#### THE TASK
Copy out the data word for word. The images are not part of the copy.
=====
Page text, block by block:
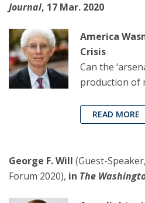
Journal, 17 Mar. 2020
America
Crisis
Can the
production of
READ MORE
George F. Will (Guest-
Forum 2020), in The
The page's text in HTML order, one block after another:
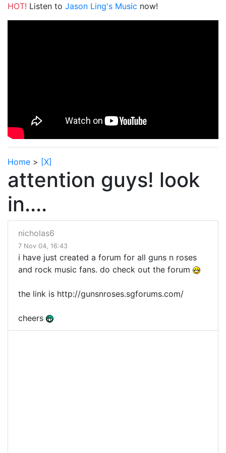
HOT! Listen to Jason Ling's Music now!
Home > [X]
attention guys! look
in....
nicholas6
7 Nov 04, 16:43
i have just created a forum for all guns n roses
and rock music fans. do check out the forum
the link is http://gunsnroses.sgforums.com/
cheers
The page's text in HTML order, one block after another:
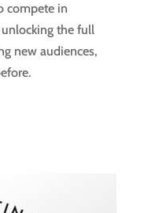
compete in
the full
new audiences,
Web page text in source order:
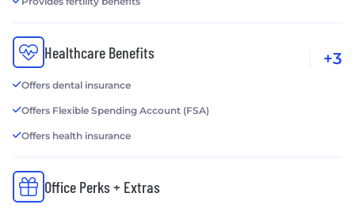
Healthcare Benefits
Offers dental insurance
Offers Flexible Spending Account (FSA)
Offers health insurance
+3
Office Perks + Extras
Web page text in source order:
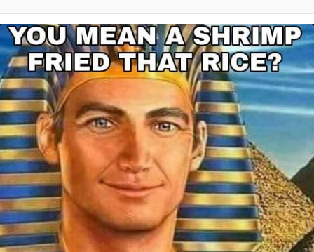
=====
#### ANSWER TO THE EXERCISE
Page text, block by block:
Journal, 17 Mar. 2020
America
Crisis
Can the
production of
READ MORE
George F. Will (Guest-
Forum 2020), in The
The page's text in HTML order, one block after another:
HOT! Listen to Jason Ling's Music now!
Home > [X]
attention guys! look
in....
nicholas6
7 Nov 04, 16:43
i have just created a forum for all guns n roses
and rock music fans. do check out the forum
the link is http://gunsnroses.sgforums.com/
cheers
The page's text in HTML order, one block after another:
compete in
the full
new audiences,
Web page text in source order:
Healthcare Benefits
Offers dental insurance
Offers Flexible Spending Account (FSA)
Offers health insurance
+3
Office Perks + Extras
Web page text in source order:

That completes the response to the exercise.